The findings are relevant to communities across the nation dealing with ongoing climate impacts. The concerns addressed in the Dear Tampa Bay film and education work are not unique to Tampa Bay – they apply to many vulnerable coastal communities across the United States. These special landscapes, which are home to millions of people and also sustain multi-billion dollar economies and critical wildlife habitats, are facing similar issues when it comes to climate change vulnerability. 

Aha! This is how to empower action on climate change

NWF has long used storytelling and field tours to educate and engage stakeholders across the Gulf in building resilience. Our project, Dear Tampa Bay, was designed to test the impact of those outreach and communication approaches. What we found was very promising – and could be applied more broadly to other vulnerable coastal communities across the U.S.

We partnered with Dr. Rebecca Johns at University of South Florida (USF) to evaluate how the approaches affected how much people knew about climate change, how connected they felt emotionally, and how confident and willing they were to make a difference in their communities. We conducted surveys before and after film screenings and organized focus groups following the boat tours, which revealed major shifts in attitudes and knowledge. 

“This project advances our understanding of how innovative communication approaches can increase local leaders’ understanding of climate related risks and opportunities for resilience, connect people to their local environment in a powerful way, and motivate active citizenship.”

Dr. Rebecca Johns, USF

Highlighted findings from surveys conducted at over 50 film screenings across Tampa Bay include:

  •  a 240% increase in viewers’ willingness to work with a group to advocate for nature-based infrastructure to absorb storm surge and sea-level rise;
  •  a 214% increase in willingness to work with a group to educate neighbors about the need for climate change policy solutions;
  • a 149% increase in willingness to attend meetings to learn about city and county resilience initiatives and how to become involved;
  • A 76% increase in willingness to volunteer with an organization to build living shorelines such as oyster beds;
  • a 35% increase in willingness to attend hurricane prep meetings.

Highlighted themes from boat tour surveys and focus groups include:

  • immersive learning fosters an understanding of climate challenges, while also fostering a generally positive, hopeful outlook if collective action is taken;
  • recognition of the value of civic engagement, such as collective, community action and education and outreach to neighbors and community leaders; 
  • an emphasis of collective, community-scale action, rather than individual;
  • and recognition of systemic inequity as a major climate challenge.

Empowering Communities: Our Methods

Dear Tampa Bay Film

Two people stand in a wet, grassy area.

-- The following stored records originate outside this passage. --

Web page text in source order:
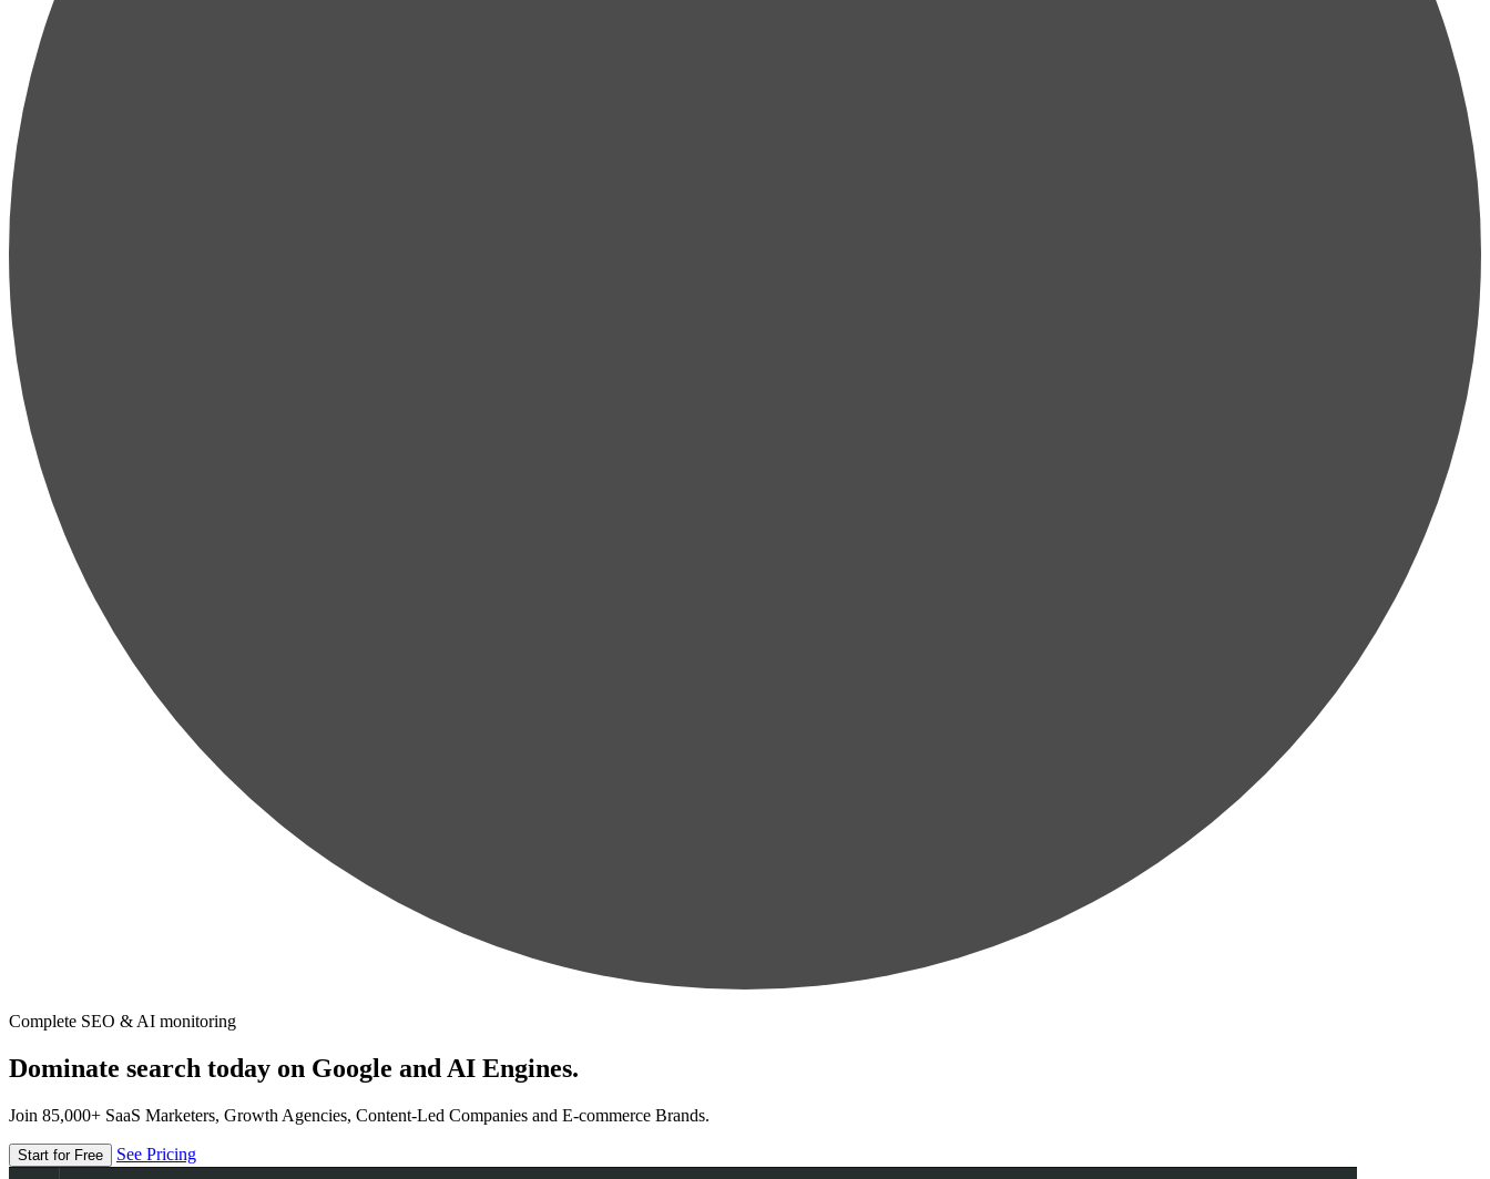
Complete SEO & AI monitoring
Dominate search today on Google and AI Engines.
Join 85,000+ SaaS Marketers, Growth Agencies, Content-Led Companies and E-commerce Brands.
Start for Free See Pricing
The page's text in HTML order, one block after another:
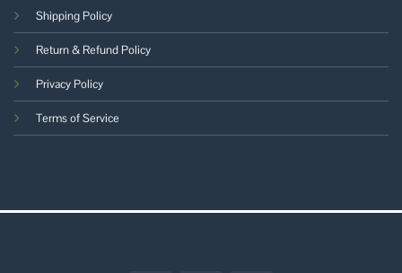
Shipping Policy
Return & Refund Policy
Privacy Policy
Terms of Service
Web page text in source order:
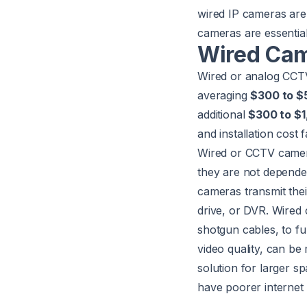
wired IP cameras
cameras are
Wired
Wired or analog
averaging$300 to
additional$300 to
and installation cost
Wired or CCTV
they are not
cameras transmit
drive, or DVR.
shotgun cables, to
video quality, can
solution for larger
have poorer
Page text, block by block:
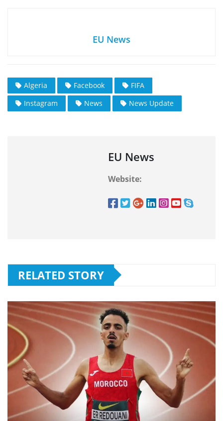
EU News
Algeria Facebook
FIFA
Instagram
News News Update
EU News
Website:
RELATED STORY
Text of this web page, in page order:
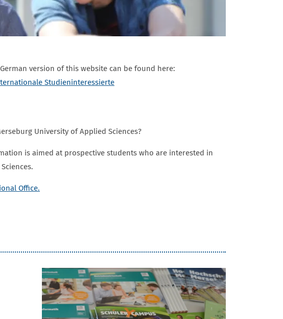
version of this website can be found here:
Studieninteressierte
University of Applied Sciences?
is aimed at prospective students who are interested in
Office.
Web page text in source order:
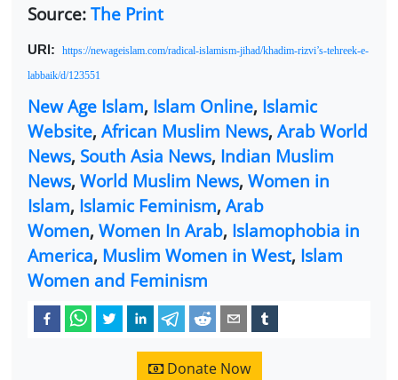
Source:The Print
URl: https://newageislam.com/radical-islamism-jihad/khadim-rizvi’s-tehreek-e-
labbaik/d/123551
New Age Islam, Islam Online, Islamic
Website, African Muslim News, Arab World
News, South Asia News, Indian Muslim
News, World Muslim News, Women in
Islam, Islamic Feminism, Arab
Women, Women In Arab, Islamophobia in
America, Muslim Women in West, Islam
Women and Feminism
Donate Now
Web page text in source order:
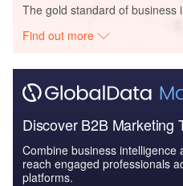
The gold standard of business
Find out more
Discover B2B Marketing
Combine business intelligence
reach engaged professionals
platforms.

One is holding a film camera.

Our film, Dear Tampa Bay, tells a story to Tampa Bay, urging communities to acknowledge the potential threats of climate change and explore the path towards climate resilience. Filmed in coastal Texas, Louisiana, Mississippi and Florida, this film presents personal narratives from community leaders along the Gulf Coast who’ve all faced major climate challenges and engaged in solution-oriented efforts. 

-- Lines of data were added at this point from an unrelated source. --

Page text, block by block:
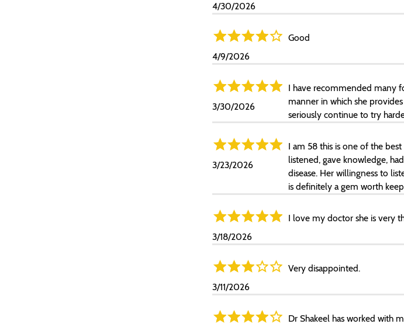
4/30/2026
4/9/2026
Good
3/30/2026
I have recommended many
manner in which she
seriously continue to try
3/23/2026
I am 58 this is one of the
listened, gave knowledge,
disease. Her willingness to
is definitely a gem worth
3/18/2026
I love my doctor she is very
3/11/2026
Very disappointed.
Dr Shakeel has worked with
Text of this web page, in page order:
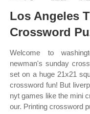
Los Angeles
Crossword
Welcome to
newman's sunday
set on a huge 21x21
crossword fun! But
nyt games like the mini
our. Printing crossword
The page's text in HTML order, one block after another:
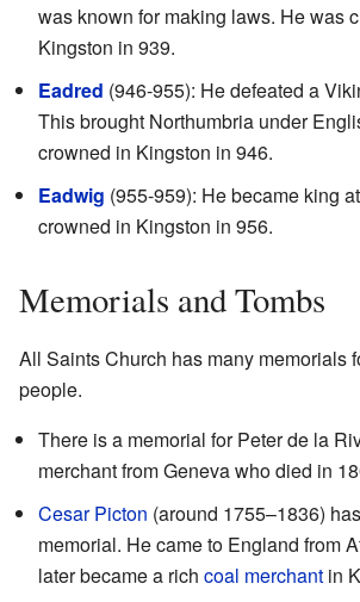
was known for making laws. He was
Kingston in 939.
Eadred (946-955): He defeated a
This brought Northumbria under
crowned in Kingston in 946.
Eadwig (955-959): He became king
crowned in Kingston in 956.
Memorials and Tombs
All Saints Church has many memorials
people.
There is a memorial for Peter de la
merchant from Geneva who died in
Cesar Picton (around 1755–1836)
memorial. He came to England from
later became a rich coal merchant in
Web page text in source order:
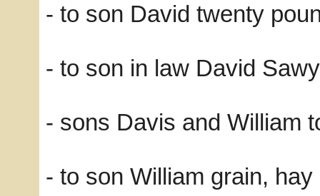
- to son David twenty
- to son in law David
- sons Davis and William
- to son William grain,
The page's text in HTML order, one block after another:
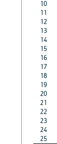
10
11
12
13
14
15
16
17
18
19
20
21
22
23
24
25
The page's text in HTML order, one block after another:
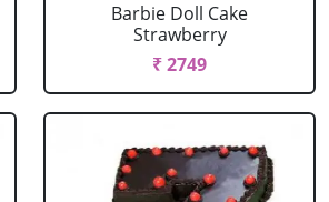
Barbie Doll Cake
Strawberry
₹ 2749
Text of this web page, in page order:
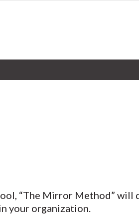
“The Mirror Method” will
your organization.
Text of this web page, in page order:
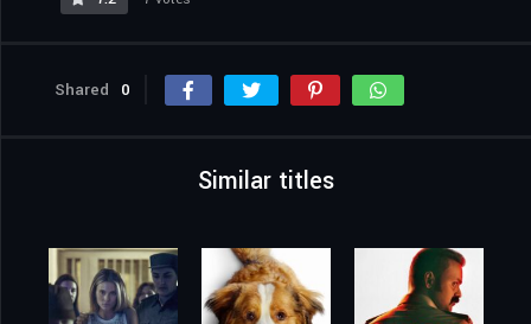
Shared 0
Similar titles
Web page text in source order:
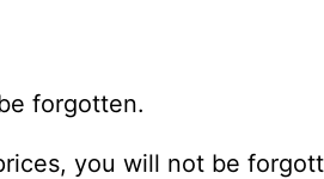
forgotten.
you will not be
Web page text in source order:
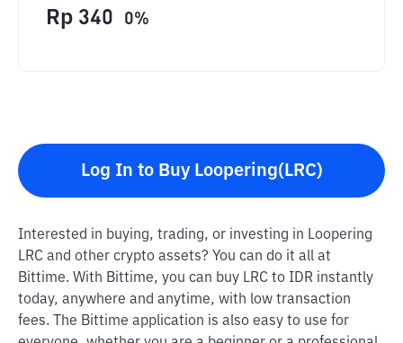
Rp 340 0%
Log In to Buy Loopering(LRC)
Interested in buying, trading, or investing in Loopering
LRC and other crypto assets? You can do it all at
Bittime. With Bittime, you can buy LRC to IDR instantly
today, anywhere and anytime, with low transaction
fees. The Bittime application is also easy to use for
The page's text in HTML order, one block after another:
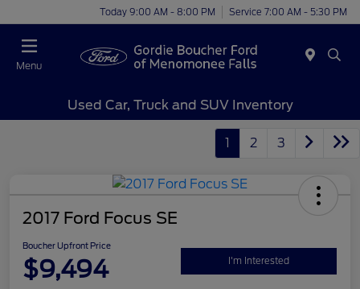
Today 9:00 AM - 8:00 PM Service 7:00 AM - 5:30 PM
Menu
Used Car, Truck and SUV Inventory
1 2 3
2017 Ford Focus SE
Boucher Upfront Price
$9,494 I'm Interested
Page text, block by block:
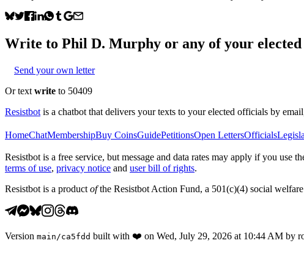
Write to Phil D. Murphy or any of your
Send your own letter
Or text write to 50409
Resistbot is a chatbot that delivers your texts to your elected officials by
HomeChatMembershipBuy CoinsGuidePetitionsOpen LettersOfficials
Resistbot is a free service, but message and data rates may apply if you
terms of use, privacy notice and user bill of rights.
Resistbot is a product ofthe Resistbot Action Fund, a 501(c)(4) social
Version main /ca5fdd built with ❤️ on Wed, July 29, 2026 at 10:44 AM by
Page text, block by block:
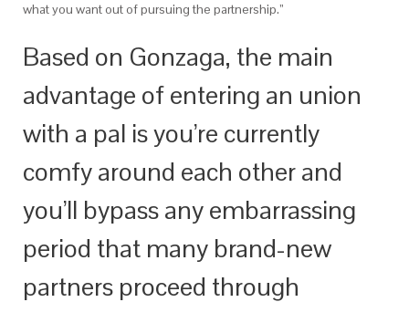
what you want out of pursuing the partnership.”
Based on Gonzaga, the main
advantage of entering an union
with a pal is you’re currently
comfy around each other and
you’ll bypass any embarrassing
period that many brand-new
partners proceed through
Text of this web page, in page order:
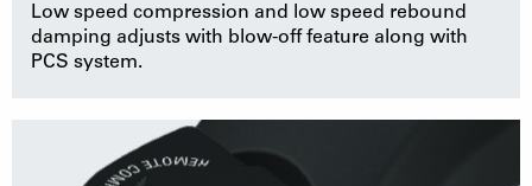
Low speed compression and low speed rebound
damping adjusts with blow-off feature along with
PCS system.
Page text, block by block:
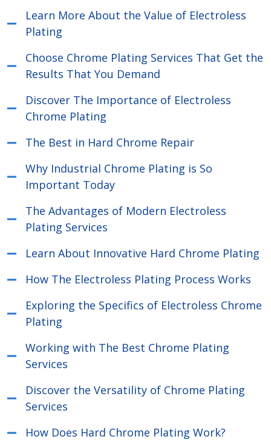
Learn More About the Value of Electroless
Plating
Choose Chrome Plating Services That Get the
Results That You Demand
Discover The Importance of Electroless
Chrome Plating
The Best in Hard Chrome Repair
Why Industrial Chrome Plating is So
Important Today
The Advantages of Modern Electroless
Plating Services
Learn About Innovative Hard Chrome Plating
How The Electroless Plating Process Works
Exploring the Specifics of Electroless Chrome
Plating
Working with The Best Chrome Plating
Services
Discover the Versatility of Chrome Plating
Services
How Does Hard Chrome Plating Work?
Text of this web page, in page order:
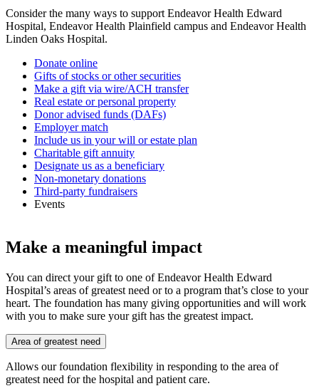
Consider the many ways to support Endeavor Health Edward
Hospital, Endeavor Health Plainfield campus and Endeavor Health
Linden Oaks Hospital.
Donate online
Gifts of stocks or other securities
Make a gift via wire/ACH transfer
Real estate or personal property
Donor advised funds (DAFs)
Employer match
Include us in your will or estate plan
Charitable gift annuity
Designate us as a beneficiary
Non-monetary donations
Third-party fundraisers
Events
Make a meaningful impact
You can direct your gift to one of Endeavor Health Edward
Hospital’s areas of greatest need or to a program that’s close to your
heart. The foundation has many giving opportunities and will work
with you to make sure your gift has the greatest impact.
Area of greatest need
Allows our foundation flexibility in responding to the area of
greatest need for the hospital and patient care.
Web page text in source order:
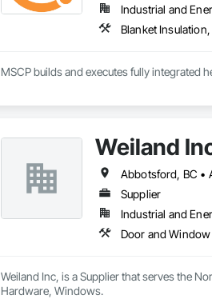
Industrial and
Blanket
MSCP builds and executes fully integrated
Weiland
Supplier
Industrial and
Door and
Weiland Inc, is a Supplier that serves the
Hardware, Windows.
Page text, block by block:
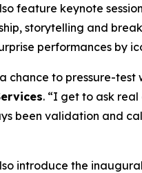
feature keynote
storytelling and
performances by
chance to pressure-
. “I get to ask
been validation and
introduce the inaugural
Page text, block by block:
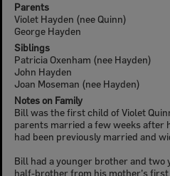
Parents
Violet Hayden (nee Quinn)
George Hayden
Siblings
Patricia Oxenham (nee Hayden)
John Hayden
Joan Moseman (nee Hayden)
Notes on Family
Bill was the first child of Violet
parents married a few weeks after
had been previously married and
Bill had a younger brother and two
half-brother from his mother's
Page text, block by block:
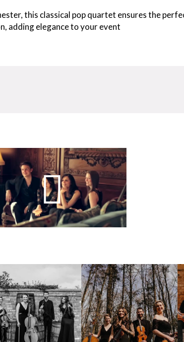
this classical pop quartet ensures the
adding elegance to your event

Dear Tampa Bay, filmed by Wildpath, delves into the challenges Tampa Bay might face and examines the solutions used across the Gulf. “We worked to relay climate challenges and solutions from a very personal, relatable, and accessible lens that showcases the importance and urgency of action for all of us. You need not have a degree in engineering or climate science to be a climate leader in your community. And the results of the project underscored that this type of communication prompts a strong, empowered response,” said project leader and NWF Gulf Director, Amanda Moore, who is also a Tampa Bay resident. The film was screened across the region at over 50 screenings for over a thousand community members across Tampa Bay and was showcased in multiple film festivals across the nation.

Watch the full film and learn more about the cast here.

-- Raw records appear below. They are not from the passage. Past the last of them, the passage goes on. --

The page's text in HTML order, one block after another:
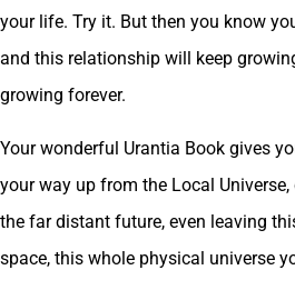
your life. Try it. But then you know
and this relationship will keep
growing forever.
Your wonderful Urantia Book gives
your way up from the Local
the far distant future, even leaving
space, this whole physical universe
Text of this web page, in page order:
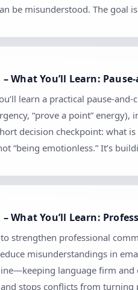
be misunderstood. The goal
What You’ll Learn:
learn a practical pause-
“prove a point”
decision checkpoint:
“being emotionless.” It’s
– What You’ll Learn:
strengthen professional
misunderstandings in
language firm
stops conflicts from turning
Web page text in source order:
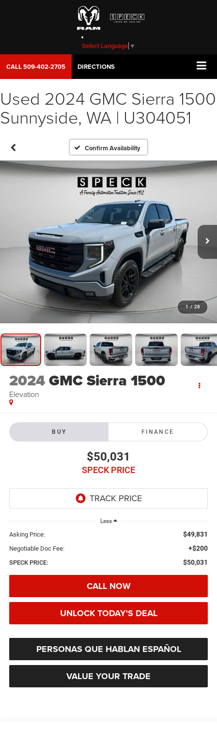
Select Language ▼
CALL509-402-2705 DIRECTIONS
Used 2024 GMC Sierra 1500
Sunnyside, WA | U304051
Confirm Availability
1 / 28
2024GMC Sierra 1500
Elevation
BUY FINANCE
$50,031
SPECK PRICE
Less
Asking Price: $49,831
Negotiable Doc Fee: +$200
SPECK PRICE: $50,031
CALL NOW
UNLOCK TODAY'S DEAL
PERSONAS QUE HABLAN ESPAÑOL
VALUE YOUR TRADE
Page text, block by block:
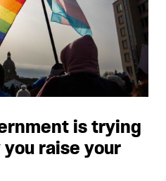
is trying
raise your
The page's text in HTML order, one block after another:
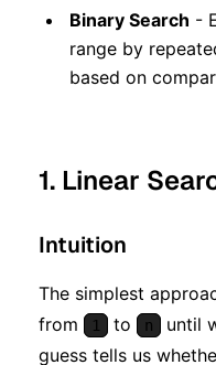
Binary Search -
range by
based on
1. Linear
Intuition
The simplest
from
1 to n
until
guess tells us
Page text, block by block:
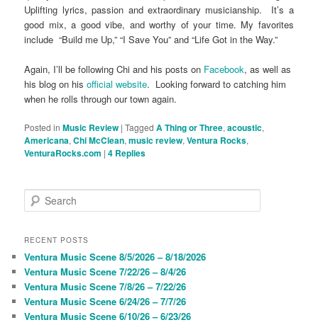
Uplifting lyrics, passion and extraordinary musicianship. It’s a
good mix, a good vibe, and worthy of your time. My favorites
include “Build me Up,” “I Save You” and “Life Got in the Way.”
Again, I’ll be following Chi and his posts on Facebook, as well as
his blog on hisofficial website. Looking forward to catching him
when he rolls through our town again.
Posted in Music Review |Tagged A Thing or Three,acoustic,
Americana,Chi McClean,music review,Ventura Rocks,
VenturaRocks.com |4 Replies
e
r
h
RECENT POSTS
Ventura Music Scene 8/5/2026 – 8/18/2026
Ventura Music Scene 7/22/26 – 8/4/26
Ventura Music Scene 7/8/26 – 7/22/26
Ventura Music Scene 6/24/26 – 7/7/26
Ventura Music Scene 6/10/26 – 6/23/26
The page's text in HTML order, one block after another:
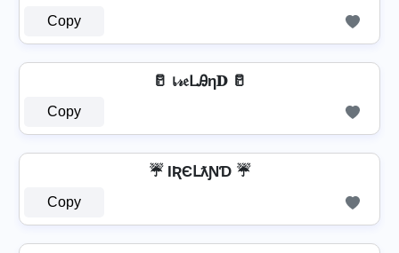
Copy
🥛 เ𝓇𝔢ᒪᎯη𝐃 🥛
Copy
☔ IƦЄԼƛƝƊ ☔
Copy
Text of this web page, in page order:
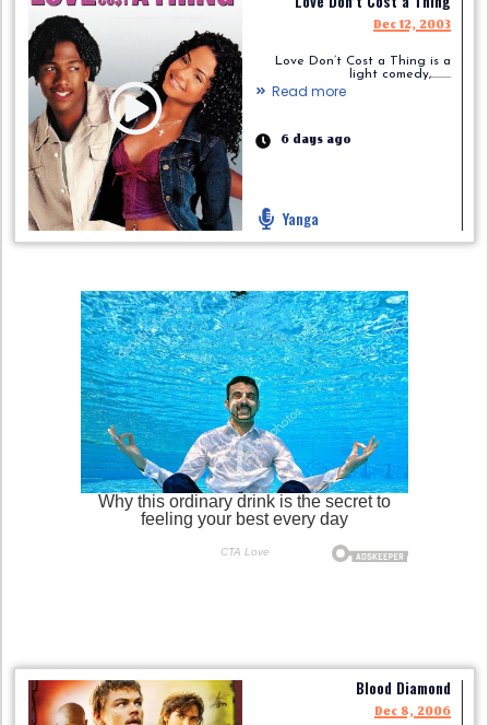
Dec 12, 2003
Love Don’t Cost a Thing is a
light comedy,.........
Read more
6 days ago
Yanga
Blood Diamond
Dec 8, 2006

Coastal Resilience Boat Tours

Several people ride on a boat.

Over the summer, one hundred community members and local leaders set sail aboard Tampa Bay Watch’s EcoVessel to explore the coastline of St. Petersburg and to learn about climate impacts and solutions firsthand. Led by local coastal resilience specialists, tour participants were brought out to witness the diverse and valuable ecosystems of Tampa Bay and to observe the impacts of sea level rise and development. 

The outing provided guests a dolphin’s eye view of local resilience solutions such as living shorelines, vital coastal ecosystems, hurricane-resistant structures, and hardened  shorelines. Participants asked questions along the way and sometimes took the mic themselves to educate their neighbors!

Why Study Tampa Bay?

Aerial view of Tampa Bay.

Ahhh, beautiful Tampa Bay, an eclectic locale with 700 miles of coastline and some of the top-ranked beaches in the country! It’s home to nearly 4 million diverse residents – more than the whole state of Mississippi – and with millions of visitors each year, it’s a hot destination to visit or call home.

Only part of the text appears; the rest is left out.